(1.) This is a first appeal from an order brought by the father against an order of the District Judge of Agra made, or purporting to be made, under the Guardians and Wards Act. The circumstances are simple; but although the law is clear, they are such as arise from time to time and create difficulty in applying the law. One Nazir Khan applied to the District Judge to be appointed guardian of the person of his minor son who was born in 1912. Of course, the parties are Muhammadans. In December 1912, while the son was only eight months old, the father, the present applicant, handed over his son to one Ganesh, a convert to Muhammadanism, thereby delegating his duty of custody and care and up-bringing of the infant.

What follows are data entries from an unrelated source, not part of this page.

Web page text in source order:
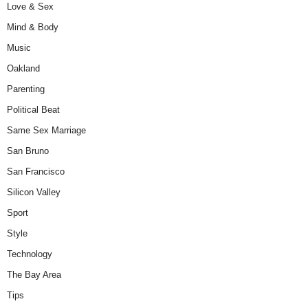
Love & Sex
Mind & Body
Music
Oakland
Parenting
Political Beat
Same Sex Marriage
San Bruno
San Francisco
Silicon Valley
Sport
Style
Technology
The Bay Area
Tips
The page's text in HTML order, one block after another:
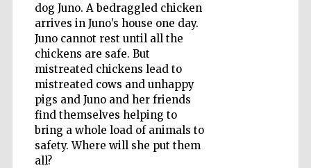
dog Juno. A bedraggled chicken
arrives in Juno’s house one day.
Juno cannot rest until all the
chickens are safe. But
mistreated chickens lead to
mistreated cows and unhappy
pigs and Juno and her friends
find themselves helping to
bring a whole load of animals to
safety. Where will she put them
all?
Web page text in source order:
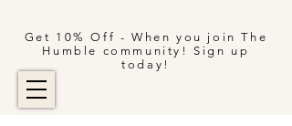
Get 10% Off - When you join The
Humble community! Sign up
today!
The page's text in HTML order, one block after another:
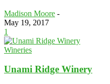
Madison Moore -
May 19, 2017
1
Wineries
Unami Ridge Winery
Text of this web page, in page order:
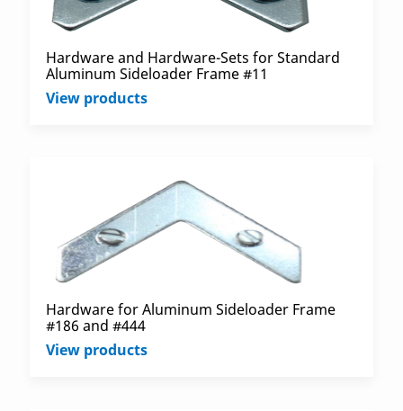
Hardware and Hardware-Sets for Standard
Aluminum Sideloader Frame #11
View products
Hardware for Aluminum Sideloader Frame
#186 and #444
View products
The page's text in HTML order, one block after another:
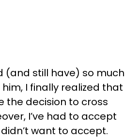
(and still have) so much
I finally realized that
the decision to cross
I’ve had to accept
want to accept.
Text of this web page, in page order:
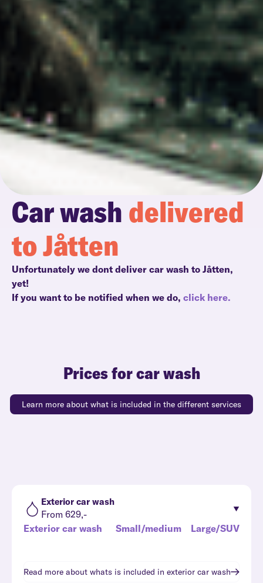
Car wash delivered
to Jåtten
Unfortunately we dont deliver car wash to Jåtten,
yet!
If you want to be notified when we do, click here.
Prices for car wash
Learn more about what is included in the different services
Exterior car wash
From 629,-
Exterior car wash
Small/medium Large/SUV
Read more about whats is included in exterior car wash
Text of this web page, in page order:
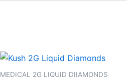
MEDICAL 2G LIQUID DIIAMONDS
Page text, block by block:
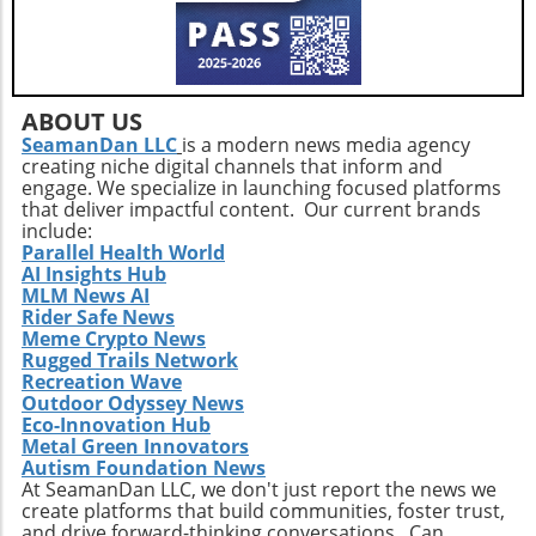
ABOUT US
SeamanDan LLC is a modern news media agency
creating niche digital channels that inform and
engage. We specialize in launching focused platforms
that deliver impactful content. Our current brands
include:
Parallel Health World
AI Insights Hub
MLM News AI
Rider Safe News
Meme Crypto News
Rugged Trails Network
Recreation Wave
Outdoor Odyssey News
Eco-Innovation Hub
Metal Green Innovators
Autism Foundation News
At SeamanDan LLC, we don't just report the news we
create platforms that build communities, foster trust,
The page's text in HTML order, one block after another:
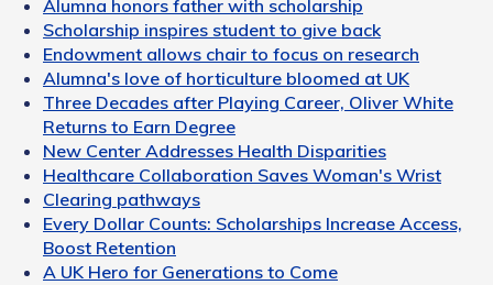
Alumna honors father with scholarship
Scholarship inspires student to give back
Endowment allows chair to focus on research
Alumna's love of horticulture bloomed at UK
Three Decades after Playing Career, Oliver White
Returns to Earn Degree
New Center Addresses Health Disparities
Healthcare Collaboration Saves Woman's Wrist
Clearing pathways
Every Dollar Counts: Scholarships Increase Access,
Boost Retention
A UK Hero for Generations to Come
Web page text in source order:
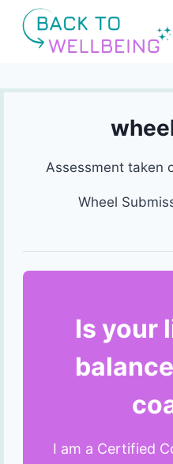
content
Assessment taken
Wheel
Is your
I am a Certified
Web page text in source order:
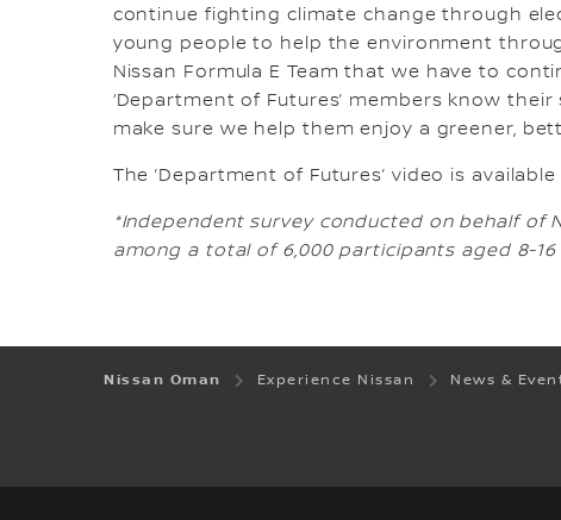
continue fighting climate change through
young people to help the environment
Nissan Formula E Team that we have to
‘Department of Futures’ members know
make sure we help them enjoy a greener,
The ’Department of Futures’ video is
*Independent survey conducted on behalf of
among a total of 6,000 participants aged 8-16
Nissan Oman Experience Nissan News &
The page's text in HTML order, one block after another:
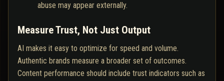
abuse may appear externally.
Measure Trust, Not Just Output
AI makes it easy to optimize for speed and volume.
Authentic brands measure a broader set of outcomes.
Content performance should include trust indicators such as
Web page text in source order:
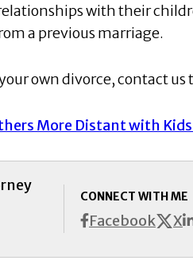
with their
a previous marriage.
own divorce, contact us
More Distant with
CONNECT WITH ME
Facebook X
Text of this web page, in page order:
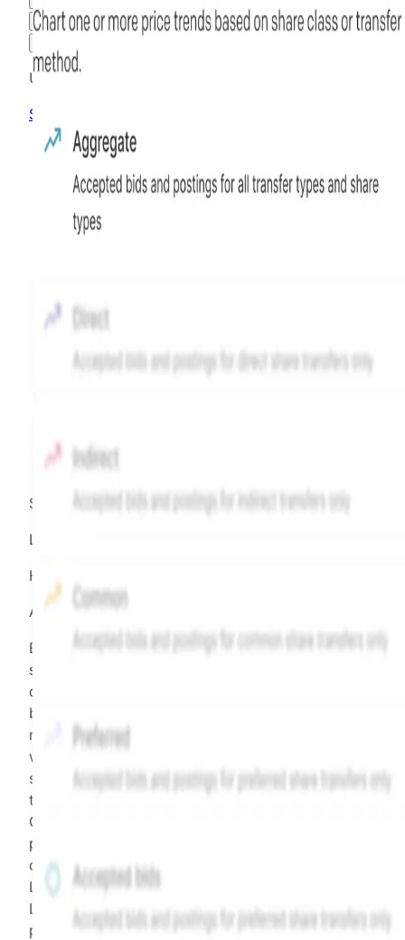
3M
6M 1Y
MAX
Unlock advanced charting options
Sign up
Source:
LEGEND
Hiive Price
All data points are in price per share (PPS)
Effective May 29, 2026: The Hiive Price™ is a per
security model-derived indicative price estimate. It is
calculated daily using a time-decayed, volume-
blend of (a) confirmed transactions and (b) the bid/
midpoint, weighted in favor of bids. The relative
weighting of (a) and (b) is determined according to
security's trading frequency. Time-decay is calibrated
the security's trailing 90-day trading frequency.
Confirmed transactions include closed transactions
pending transactions with agreed terms. Hiive Price is
calculated and disseminated by The Hiive Company
Limited (THCL) using data provided by Hiive Markets
Limited (HML). Hiive Price™ is a mark of THCL. Past
performance is not indicative of future results....
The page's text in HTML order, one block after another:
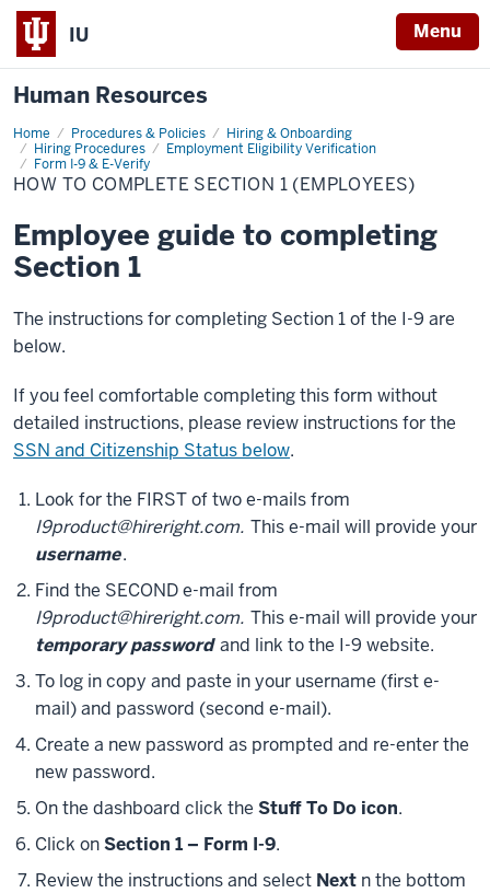
IU Menu
Human Resources
Home Procedures & Policies
Hiring & Onboarding
Hiring Procedures
Employment Eligibility Verification
Form I-9 & E-Verify
How
to
complete
section
1HOW TO COMPLETE SECTION 1 (EMPLOYEES)
Employee guide to completing
Section 1
The instructions for completing Section 1 of the I-9 are
below.
If you feel comfortable completing this form without
detailed instructions, please review instructions for the
SSN and Citizenship Status below.
Look for the FIRST of two e-mails from
I9product@hireright.com. This e-mail will provide your
username.
Find the SECOND e-mail from
I9product@hireright.com. This e-mail will provide your
temporary password and link to the I-9 website.
To log in copy and paste in your username (first e-
mail) and password (second e-mail).
Create a new password as prompted and re-enter the
new password.
On the dashboard click the Stuff To Do icon.
Click onSection 1 – Form I-9.
Review the instructions and select Next n the bottom
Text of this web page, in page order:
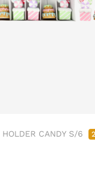
HOLDER CANDY S/6
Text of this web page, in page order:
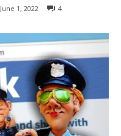
June 1, 2022 4
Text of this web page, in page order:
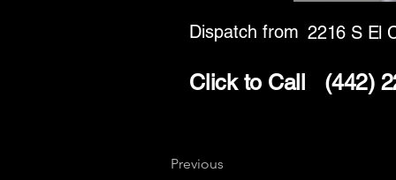
Dispatch from 2216 S El
Click to Call (442)
Previous

(2.) The arrangement was drawn up in a deed which went far beyond what the law recognizes in such matters, namely, it purported to be a sort of transfer of ownership and complete possession and control of the boy from the father to Ganesh, who undertook to bring him up to perform the marriage ceremonies and to educate him. No doubt, the deed was meant at the time to create a kind of adoption. We do not know, but it may have been based entirely upon sentimental considerations. Nazir Khan certainly had one other son; it is possible that Ganesh had none. There is, of course, no such thing as adoption amongst Muhammadans and an arrangement of this kind is clearly revocable. There is no question, of invalidity; whether the father by revoking such an arrangement and taking back the son would create a valid claim for compensation at the suit of Ganesh is a matter which cannot be considered as arising under the Guardians and Wards Act. It would have to be the subject-matter of a suit is any case and the decision would presumably depend upon the provisions of the deed, because unless the deed provided for compensation in the event of revocation, the fact that a revocable deed was entered into would presumably exclude the possibility of the parties contemplating the contingency of compensation arising. Persons who desire to adopt or to bring up other people's children may well consider themselves rewarded by the pleasure it undoubtedly gives them in return for the expenditure of cash which they are able to spare upon an excellent object of that kind. Of course, the application made to the Court below in this case was a revocation of the authority contained in the deed
(3.) The learned Judge treats the application as being in form what it actually purported to be, namely, an application by the father to be appointed a guardian. It is a pity that District Judges who are called upon to administer this Act do not take the trouble to familiarize themselves with the fundamental law upon the subject and of the decisions of the Privy Council. If there were any doubt about the position of the natural father, that doubt was removed in the well-known case which attracted much attention at the time, namely, of Annie Besant v. Naruyaniah AIR 1914 PC 41 decided by the Privy Council in 1914. The case decided no more than that a suit by a father would not lie, but their Lordships went out of their way to enunciate the principles relating to the rights of a father over his children during their minority. He is the natural guardian, he cannot divert himself of that duty, or substitute another in his place. His duty is in the nature of a sacred trust. He may, in the exercise of his discretion delegate his authority to another, such as a tutor or a school master or a friend and entrust the education and custody of his children to that other on such terms as he sees fit. Such delegation is revocable.